Cost: 2x compute for dual stream processors. But you catch drift in 5 minutes instead of 6 hours. Revenue reconciliation stays accurate.

Follow-up: Dual processors now take 3 minutes to detect drift (they disagree). But 3 minutes × 10TB/day = 1.2GB of drift before you know. How do you reduce detection latency further?

Your company switches payment processors (A → B). New processor sends events in different format. Your stream processor needs to support both formats simultaneously during transition (1-month overlap period). After 1 month, processor A is dead and you can remove old format support. How do you design this migration?

Schema Evolution Strategy: (1) Define schema versioning: events from processor A have "version": 1, processor B has "version": 2. (2) Flink job has conditional logic: if version == 1, parse as old schema. If version == 2, parse as new schema. Both paths lead to same downstream aggregation. (3) Monitor metrics: emit counter "events_by_version". For 1 month, you should see: version=1 decreasing, version=2 increasing. (4) One-way backwards compatibility: new schema can be read by new processor, but new events can be re-read by old processor for debugging. (5) On day 31, remove old schema support (version 1 conditional is dead code). If any version=1 events still arrive, job fails loudly (circuit breaker).

Version Compatibility: Don't break schema by adding required fields. Use optional fields: old version doesn't have "processor_id", new version includes it but makes it optional. This prevents deserialization errors.

Testing: Before switch, test both processors in shadow mode: run new processor in parallel, compare output. After 1 month of shadow testing, switch primary.

Follow-up: After 3 weeks, you realize new processor is generating 2x event volume because it's double-counting some transactions.
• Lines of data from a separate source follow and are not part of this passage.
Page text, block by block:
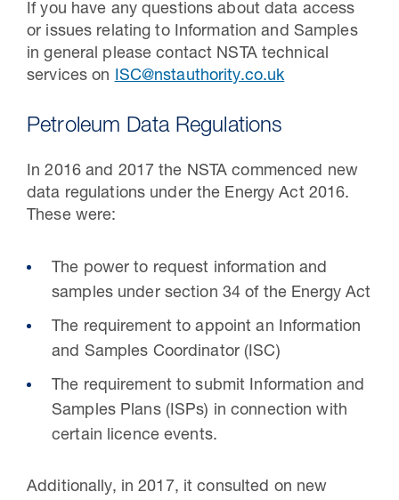
If you have any questions about data access
or issues relating to Information and Samples
in general please contact NSTA technical
services on ISC@nstauthority.co.uk
Petroleum Data Regulations
In 2016 and 2017 the NSTA commenced new
data regulations under the Energy Act 2016.
These were:
The power to request information and
samples under section 34 of the Energy Act
The requirement to appoint an Information
and Samples Coordinator (ISC)
The requirement to submit Information and
Samples Plans (ISPs) in connection with
certain licence events.
Additionally, in 2017, it consulted on new
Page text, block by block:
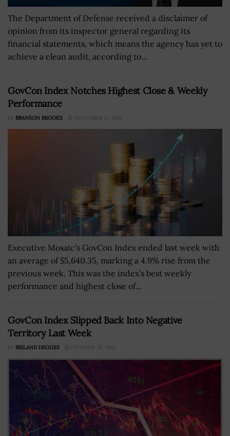
The Department of Defense received a disclaimer of
opinion from its inspector general regarding its
financial statements, which means the agency has yet to
achieve a clean audit, according to...
GovCon Index Notches Highest Close & Weekly
Performance
BY BRANSON BROOKS NOVEMBER 11, 2024
Executive Mosaic's GovCon Index ended last week with
an average of $5,640.35, marking a 4.9% rise from the
previous week. This was the index’s best weekly
performance and highest close of...
GovCon Index Slipped Back Into Negative
Territory Last Week
BY IRELAND DEGGES OCTOBER 28, 2024
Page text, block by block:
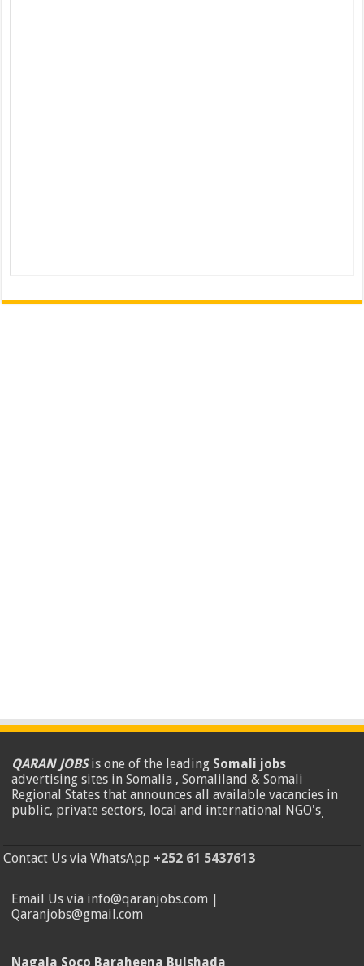
QARAN JOBSis one of the leading Somali jobs
advertising sites in Somalia , Somaliland & Somali
Regional States that announces all available vacancies in
public, private sectors, local and international NGO's.
Contact Us via WhatsApp +252 61 5437613
Email Us via info@qaranjobs.com |
Qaranjobs@gmail.com
Nagala Soco Baraheena Bulshada
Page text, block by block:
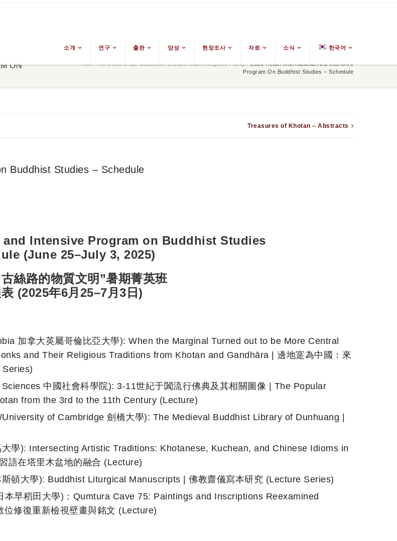
소개 연구 출판 양성 현장조사 자료 소식 한국어
ON
From The Ground Up: Buddhism & East Asian Religions / Blog / 2025 Hotan International And Intensive
Program On Buddhist Studies – Schedule
Treasures of Khotan – Abstracts
Buddhist Studies – Schedule
Intensive Program on Buddhist Studies
(June 25–July 3, 2025)
絲路的物質文明”暑期菁英班
(2025年6月25–7月 3日)
加拿大英屬哥倫比亞大學): When the Marginal Turned out to be More Central
and Their Religious Traditions from Khotan and Gandhāra | 邊地寔為中國：來
Series)
中國社會科學院): 3-11世紀于闐流行佛典及其相關圖像 | The Popular
from the 3rd to the 11th Century (Lecture)
of Cambridge 劍橋大學): The Medieval Buddhist Library of Dunhuang |
學): Intersecting Artistic Traditions: Khotanese, Kuchean, and Chinese Idioms in
語在塔里木盆地的融合 (Lecture)
頓大學): Buddhist Liturgical Manuscripts | 佛教齋儀寫本研究 (Lecture Series)
早稻田大學)：Qumtura Cave 75: Paintings and Inscriptions Reexamined
修復重新檢視壁畫與銘文 (Lecture)
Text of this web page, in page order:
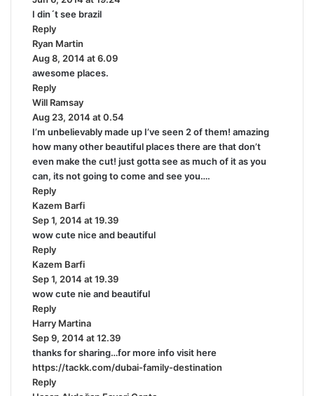
I din´t see brazil
Reply
Ryan Martin
a
y
Aug 8, 2014 at 6.09
awesome places.
Reply
Will Ramsay
a
y
s
:
Aug 23, 2014 at 0.54
I’m unbelievably made up I’ve seen 2 of them! amazing
how many other beautiful places there are that don’t
even make the cut! just gotta see as much of it as you
can, its not going to come and see you….
Reply
Kazem Barfi
a
y
Sep 1, 2014 at 19.39
wow cute nice and beautiful
Reply
Kazem Barfi
a
y
:
Sep 1, 2014 at 19.39
wow cute nie and beautiful
Reply
Harry Martina
a
y
s
Sep 9, 2014 at 12.39
thanks for sharing…for more info visit here
https://tackk.com/dubai-family-destination
Reply
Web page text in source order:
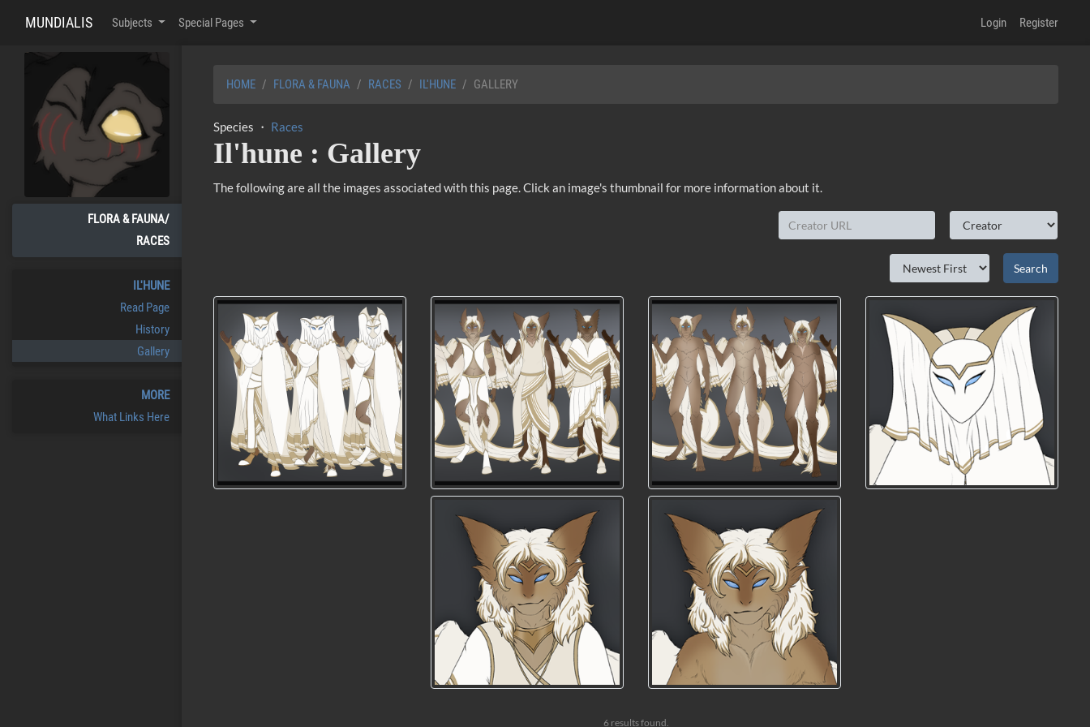
MUNDIALIS Subjects Special Pages Login Register
FLORA & FAUNA/
RACES
IL'HUNE
Read Page
History
Gallery
MORE
What Links Here
HOME FLORA & FAUNA RACES IL'HUNE GALLERY
Species ・ Races
Il'hune : Gallery
The following are all the images associated with this page. Click an image's thumbnail for more information about it.
6 results found.

Your dual stream processors both report the same high count (they both parse the new schema). How would you detect this without comparing to a third system?

Your Kappa architecture uses Kafka as the system of record for 1 year of historical data. But Kafka storage fills up (400GB cluster, 80% full). Adding storage is expensive. New requirement: keep 3 years of historical data queryable. What's your strategy?

The Scaling Problem: Pure Kappa works for <6 months of data. Beyond that, Kafka storage becomes prohibitive. You need to offload cold data.

Hybrid Kappa-Lambda (Lamda in reverse): (1) Keep only recent data in Kafka (60 days). This is the "hot" data, accessed frequently by stream processor and interactive queries. (2) Archive older data: every 60 days, take a Kafka snapshot (all messages from days 0-60), compress it, archive to S3. This is "cold" data. (3) Query strategy: Interactive queries (dashboards) read from stream processor results (in cache/DB, recent). Historical queries (analyst runs ad-hoc query) read from S3 archives. (4) Reprocessing: if you deploy new Flink job, replay from S3 + Kafka combined. S3 gives 1 year history fast, Kafka provides latest 60 days without gaps.

Storage Savings: 400GB Kafka for 60 days. 6 years of archive on S3 = ~24TB compressed (4× cheaper than Kafka). Total cost: 1 Kafka cluster ($50K/year) + S3 storage ($1K/year) = $51K. Pure 3-year Kafka would be $150K.

Follow-up: When replaying from S3 + Kafka combined (1 year history), reprocessing takes 8 hours instead of 2 hours (S3 read is slower than Kafka). During those 8 hours, new events arrive in Kafka. Your new Flink job crashes at hour 6 of reprocessing. Where does it resume—from S3 or Kafka?